What to do: In the records below, take the line containing "τὸν λαόν μου τὸν Ἰσραήλ. (verses 5 and 6)" and every line following it, and write them out exactly.

Information supplied:
================================

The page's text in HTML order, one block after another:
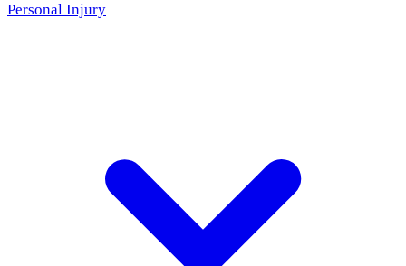
Personal Injury
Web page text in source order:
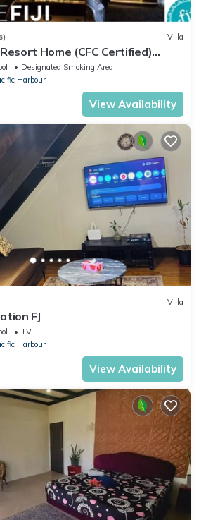
Villa
Home (CFC Certified)
Designated Smoking Area
Harbour
View Availability
Villa
FJ
TV
Harbour
View Availability
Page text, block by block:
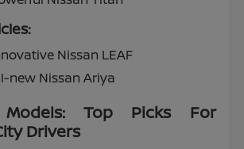
Nissan LEAF
new Nissan Ariya
Models: Top Picks For
Drivers
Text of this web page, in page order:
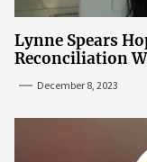
Lynne Spears
Reconciliation
December 8, 2023
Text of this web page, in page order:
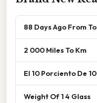
88 Days Ago From
2 000 Miles To Km
El 10 Porciento De
Weight Of 1 4 Glass
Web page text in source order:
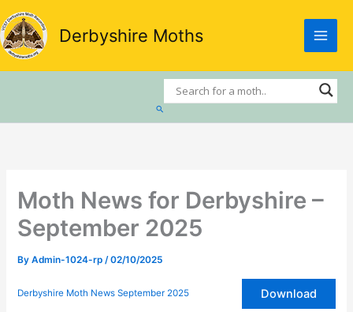
Skip
to
content
Derbyshire Moths
Search
Moth News for Derbyshire –
September 2025
ByAdmin-1024-rp/02/10/2025
Derbyshire Moth News September 2025 Download
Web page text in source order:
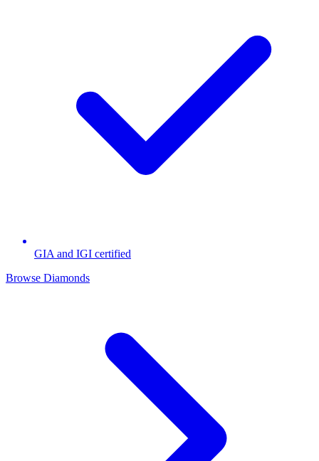
GIA and IGI certified
Browse Diamonds
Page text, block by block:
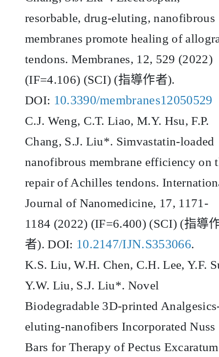
resorbable, drug-eluting, nanofibrous
membranes promote healing of
tendons. Membranes, 12, 529 (2022)
(IF=4.106) (SCI) (指導作者).
DOI: 10.3390/membranes12050529
C.J. Weng, C.T. Liao, M.Y. Hsu, F.P.
Chang, S.J. Liu*. Simvastatin-loaded
nanofibrous membrane efficiency on
repair of Achilles tendons.
Journal of Nanomedicine, 17, 1171-
1184 (2022) (IF=6.400) (SCI) (指導
者). DOI: 10.2147/IJN.S353066.
K.S. Liu, W.H. Chen, C.H. Lee, Y.F.
Y.W. Liu, S.J. Liu*. Novel
Biodegradable 3D-printed
eluting-nanofibers Incorporated Nuss
Bars for Therapy of Pectus
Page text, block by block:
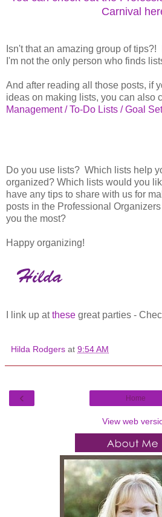
Carnival
Isn't that an amazing group of
I'm not the only person who finds
And after reading all those posts, if
ideas on making lists, you can also
Management / To-Do Lists / Goal
Do you use lists? Which lists help
organized? Which lists would you
have any tips to share with us for
posts in the Professional
you the most?
Happy organizing!
I link up atthese great parties -
Hilda Rodgers at 9:54 AM
‹ Home
View web
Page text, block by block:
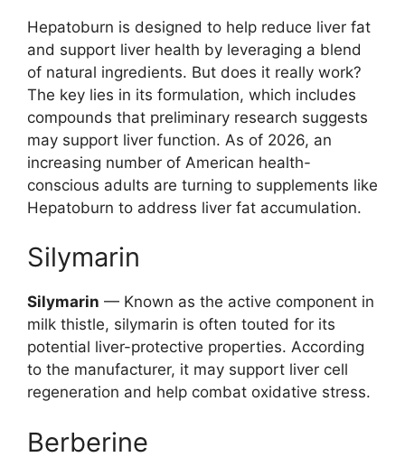
Hepatoburn is designed to help reduce liver fat
and support liver health by leveraging a blend
of natural ingredients. But does it really work?
The key lies in its formulation, which includes
compounds that preliminary research suggests
may support liver function. As of 2026, an
increasing number of American health-
conscious adults are turning to supplements like
Hepatoburn to address liver fat accumulation.
Silymarin
Silymarin — Known as the active component in
milk thistle, silymarin is often touted for its
potential liver-protective properties. According
to the manufacturer, it may support liver cell
regeneration and help combat oxidative stress.
Berberine
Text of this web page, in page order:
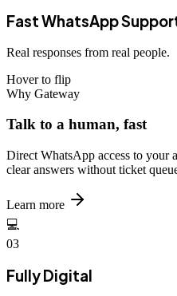
Fast WhatsApp
Real responses from real people.
Hover to flip
Why Gateway
Talk to a human, fast
Direct WhatsApp access to your
clear answers without ticket
Learn more
💻
03
Fully Digital
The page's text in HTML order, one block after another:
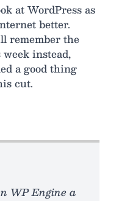
at WordPress as
better.
remember the
instead,
a good thing
cut.
WP Engine a
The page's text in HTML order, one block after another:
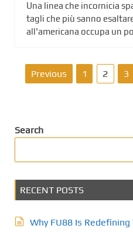
Una linea che incornicia
tagli che più sanno
all'americana occupa un
p
a
Previous 1 2 3
Search
RECENT POSTS
Why FU88 Is
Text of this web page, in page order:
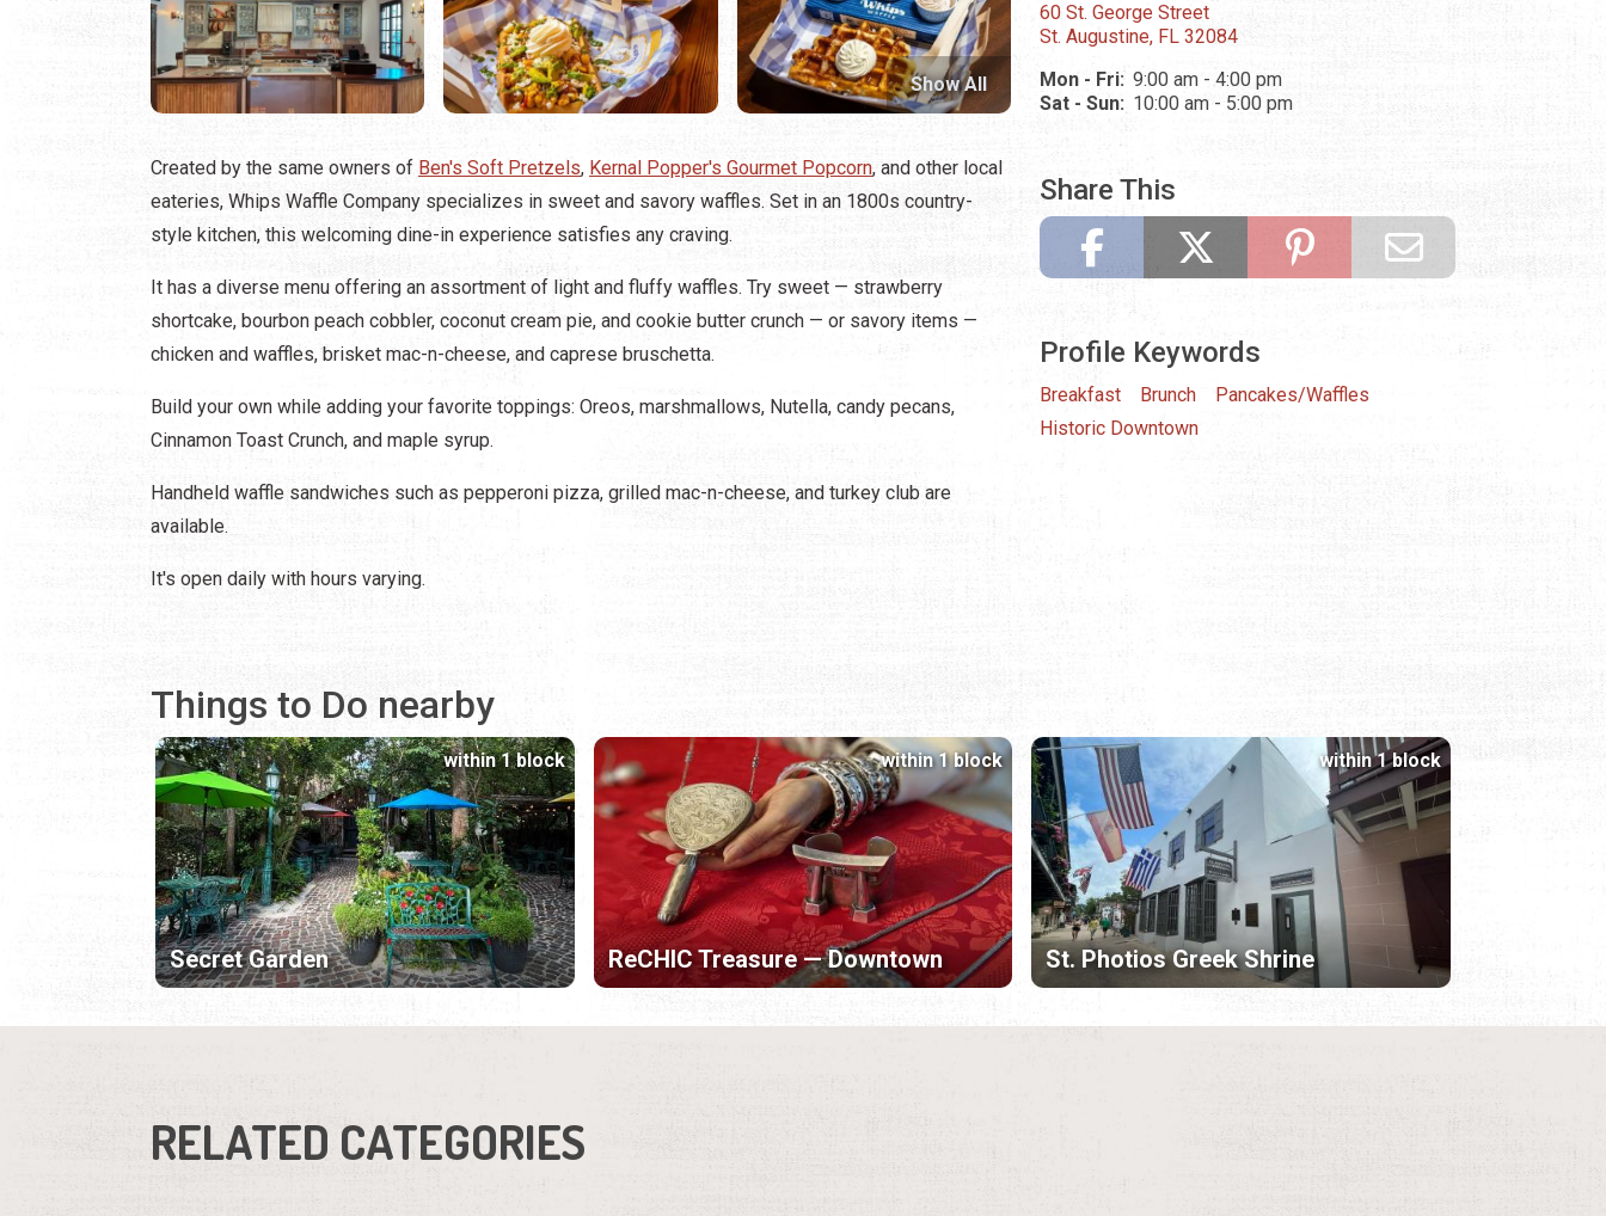
Show All
Created by the same owners of Ben's Soft Pretzels, Kernal Popper's Gourmet Popcorn, and other local
eateries, Whips Waffle Company specializes in sweet and savory waffles. Set in an 1800s country-
style kitchen, this welcoming dine-in experience satisfies any craving.
It has a diverse menu offering an assortment of light and fluffy waffles. Try sweet — strawberry
shortcake, bourbon peach cobbler, coconut cream pie, and cookie butter crunch — or savory items —
chicken and waffles, brisket mac-n-cheese, and caprese bruschetta.
Build your own while adding your favorite toppings: Oreos, marshmallows, Nutella, candy pecans,
Cinnamon Toast Crunch, and maple syrup.
Handheld waffle sandwiches such as pepperoni pizza, grilled mac-n-cheese, and turkey club are
available.
It's open daily with hours varying.
60 St. George Street
St. Augustine, FL 32084
Mon - Fri: 9:00 am - 4:00 pm
Sat - Sun: 10:00 am - 5:00 pm
Share This
Profile Keywords
Breakfast Brunch
Pancakes/Waffles
Historic Downtown
Things to Do nearby
Secret Garden
within 1 block
ReCHIC Treasure — Downtown
within 1 block
St. Photios Greek Shrine
within 1 block
RELATED CATEGORIES
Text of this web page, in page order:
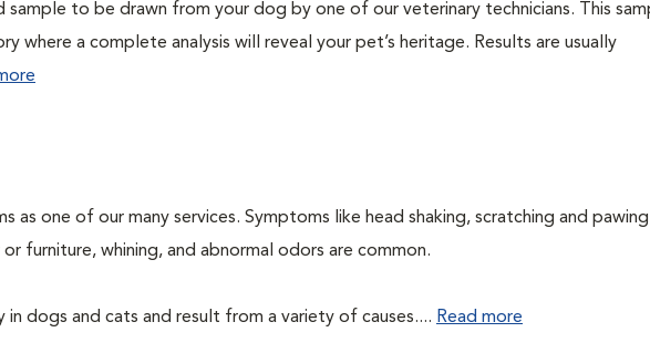
sample to be drawn from your dog by one of our veterinary technicians. This
where a complete analysis will reveal your pet’s heritage. Results are usually
as one of our many services. Symptoms like head shaking, scratching and
furniture, whining, and abnormal odors are common.
dogs and cats and result from a variety of causes.... Read more
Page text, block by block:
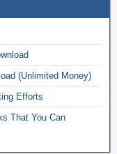
(Unlimited Money)
Efforts
That You Can
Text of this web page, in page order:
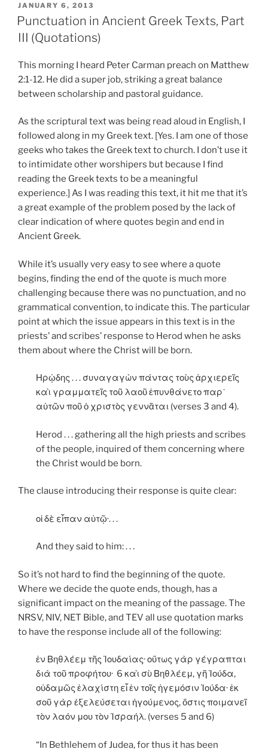
POSTED
ON
JANUARY 6, 2013
Punctuation in Ancient Greek Texts, Part
III (Quotations)
This morning I heard Peter Carman preach on Matthew
2:1-12. He did a super job, striking a great balance
between scholarship and pastoral guidance.
As the scriptural text was being read aloud in English, I
followed along in my Greek text. [Yes. I am one of those
geeks who takes the Greek text to church. I don’t use it
to intimidate other worshipers but because I find
reading the Greek texts to be a meaningful
experience.] As I was reading this text, it hit me that it’s
a great example of the problem posed by the lack of
clear indication of where quotes begin and end in
Ancient Greek.
While it’s usually very easy to see where a quote
begins, finding the end of the quote is much more
challenging because there was no punctuation, and no
grammatical convention, to indicate this. The particular
point at which the issue appears in this text is in the
priests’ and scribes’ response to Herod when he asks
them about where the Christ will be born.
Ηρῴδης . . . συναγαγὼν πάντας τοὺς ἀρχιερεῖς
καὶ γραμματεῖς τοῦ λαοῦ ἐπυνθάνετο παρ᾿
αὐτῶν ποῦ ὁ χριστὸς γεννᾶται (verses 3 and 4).
Herod . . . gathering all the high priests and scribes
of the people, inquired of them concerning where
the Christ would be born.
The clause introducing their response is quite clear:
οἱ δὲ εἶπαν αὐτῷ·. . .
And they said to him: . . .
So it’s not hard to find the beginning of the quote.
Where we decide the quote ends, though, has a
significant impact on the meaning of the passage. The
NRSV, NIV, NET Bible, and TEV all use quotation marks
to have the response include all of the following:
ἐν Βηθλέεμ τῆς Ἰουδαίας· οὕτως γὰρ γέγραπται
διὰ τοῦ προφήτου· 6 καὶ σὺ Βηθλέεμ, γῆ Ἰούδα,
οὐδαμῶς ἐλαχίστη εἶ ἐν τοῖς ἡγεμόσιν Ἰούδα· ἐκ
σοῦ γὰρ ἐξελεύσεται ἡγούμενος, ὅστις ποιμανεῖ
τὸν λαόν μου τὸν Ἰσραήλ. (verses 5 and 6)
“In Bethlehem of Judea, for thus it has been

================================

Exercise result:
τὸν λαόν μου τὸν Ἰσραήλ. (verses 5 and 6)
“In Bethlehem of Judea, for thus it has been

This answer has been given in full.